Стоя перед зеркалом, одна-одинешенька, я подумала, что, может, они не просто говорили, может быть, они верили в это на самом деле? Я же верю в это до сих пор, хотя никому, кроме Ксюши, не решилась бы сознаться.
Ксюша часто смеется надо мной, говорит: надо трахаться чаще, тогда не будешь путать секс и любовь. Говорит, что, если бы за эти три с лишним года у меня был не один мужчина, а пятеро или шестеро, я бы могла сказать, кого из них люблю, а так – у меня любовь, что называется, из подбора, из того, что есть под рукой, точнее, из того, что побывало между ног. Ксюша, кстати, не говорит «между ног», она вообще избегает эвфемизмов, как, кстати, и многие ленинградские девушки из хороших семей. Я никогда не говорила таких слов, не говорю их и сейчас, но не потому, что смущаюсь, а потому, что они давно стали для меня рабочим инструментом, терминологией, которой иногда пользуются партнеры по бизнесу, в особенности – поставщики. Странно было бы использовать такие слова в повседневной речи – для меня это так же странно, как назвать чек из «Ашана» платежным документом.
Но какие бы слова ни говорила Ксюша, я думаю, если бы у меня был не один мужчина, а пять, шесть или семь – по числу похотливых полногрудых шведок, – я бы не смогла любить никого из них. У меня было бы в несколько раз больше секса, но совсем не осталось бы любви. Девушки моего типа так не могут.
Ксюша, спросила я однажды, а ты была когда-нибудь влюблена? Такой настоящей девичьей любовью, как в кино? Наверное, в пятом классе, ответила Ксюша, и может быть – в Никиту, моего первого тематического. А так – нет, никогда. Я же говорю – надо больше трахаться.
Иногда мне кажется, что мы очень похожи с Ксюшей. Я никогда не видела ее Леву, но представляю его похожим на своего Влада; если бы он жил в Москве, он бы тоже заставлял ее мыть посуду после своих гостей. Я уверена, что к моему возрасту у Ксюши тоже будет своя квартира и хорошая машина, может быть, даже получше моей. Я представляю, что этим утром она тоже стоит перед зеркалом в своей ванной, немножко журналистка, немножко редактор, чуть-чуть IT-менеджер, но в любом случае – успешный профессионал, и тоже думает обо мне. У каждой из нас есть маленькая тайна: у меня – мой Олег, а у Ксюши – ее странные вкусы. Впрочем, какая это тайна: она не делает из этого секрета, хотя мне, честно говоря, до сих пор неловко.
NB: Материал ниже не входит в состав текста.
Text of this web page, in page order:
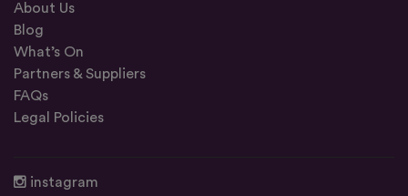
About Us
Blog
What’s On
Partners & Suppliers
FAQs
Legal Policies
instagram
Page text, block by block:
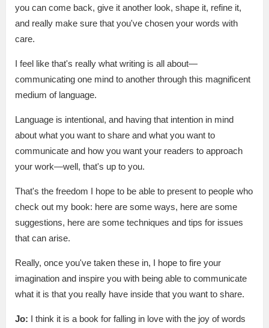
you can come back, give it another look, shape it, refine it,
and really make sure that you've chosen your words with
care.
I feel like that's really what writing is all about—
communicating one mind to another through this magnificent
medium of language.
Language is intentional, and having that intention in mind
about what you want to share and what you want to
communicate and how you want your readers to approach
your work—well, that's up to you.
That's the freedom I hope to be able to present to people who
check out my book: here are some ways, here are some
suggestions, here are some techniques and tips for issues
that can arise.
Really, once you've taken these in, I hope to fire your
imagination and inspire you with being able to communicate
what it is that you really have inside that you want to share.
Jo: I think it is a book for falling in love with the joy of words
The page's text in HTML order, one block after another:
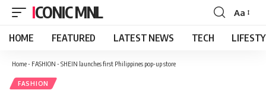
ICONIC MNL
Font
Resizer
Aa
HOME FEATURED LATEST NEWS TECH
Home- FASHION - SHEIN launches first Philippines pop-up store
FASHION
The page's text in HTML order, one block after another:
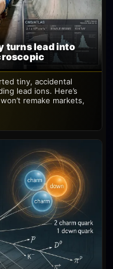
turns lead into
tiny, accidental
lead ions. Here’s
remake markets,
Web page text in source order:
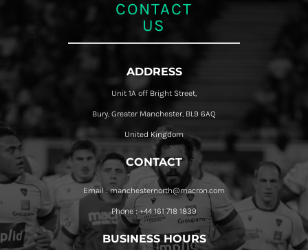
CONTACT
US
ADDRESS
Unit 1A off Bright Street,
Bury, Greater Manchester, BL9 6AQ
United Kingdom
CONTACT
Email : manchesternorth@macron.com
Phone : +44 161 718 1839
BUSINESS HOURS
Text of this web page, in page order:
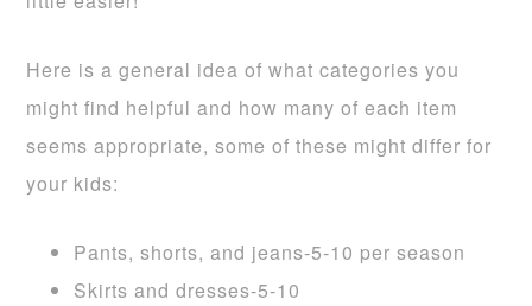
Here is a general idea of what categories you
might find helpful and how many of each item
seems appropriate, some of these might differ for
your kids:
Pants, shorts, and jeans-5-10 per season
Skirts and dresses-5-10
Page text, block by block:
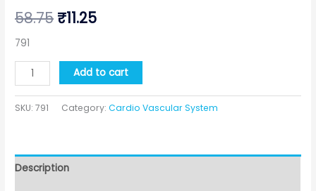
58.75 ₹11.25
791
Add to cart
SKU:791 Category:Cardio Vascular System
Description
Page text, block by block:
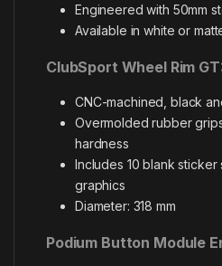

На днях сидели за шахматными столиками в «Атриуме», я вспоминала, как в школе играла в шахматы, дошла до второго разряда, а Ксюша рассказывала, как ходила в танцевальную студию и как обрадовалась полгода назад, когда нашла клуб, где можно танцевать буги-вуги. Бар – в виде беседки резного дерева, зимнее солнце непривычно ярко светило сквозь стеклянные стены. Я подумала, что через десять лет лужковская архитектура вольется в жилую среду города, и людей чуть моложе Ксюши будет раздражать не больше, чем меня – туристический Арбат. И вот мы мило трепались, я рассказывала, какие туфли купила себе на прошлой неделе, и вдруг Ксюша сказала самым светским тоном: «А я вчера купила себе прекрасную плетку со свинцовыми наконечниками. Классическая the cat o'nine tails. Дорогая, правда, как собака, но от мужчин не дождешься, приходится все самой», – и сказала это достаточно громко, чтобы люди за соседним столиком расслышали и даже, наверное, поняли, что речь не идет о том, что она купила удивительного котенка с девятью хвостами. Мне сразу стало неловко и захотелось оттуда уйти.
Я боюсь боли и не понимаю Ксюшу. Однажды Олег слишком сильно прикусил мне мочку уха, и возбуждение тут же исчезло. Когда-то я смотрела на видео пятую производную «Эммануэли», немецкое софт-порно, бесконечные похождения шведок во всех концах света и думала: того, что происходит на экране, на самом деле не может быть – по крайней мере, в том мире, где живу я. А вот теперь я стою перед зеркалом в собственной ванной, тридцатипятилетняя женщина, IT-менеджер, успешный профессионал, и думаю: моя подруга любит, чтобы ее связывали, били и унижали – и понимаю:, узнав о Ксюше, смутились бы даже все пять, шесть или семь шведок с острова Патмос.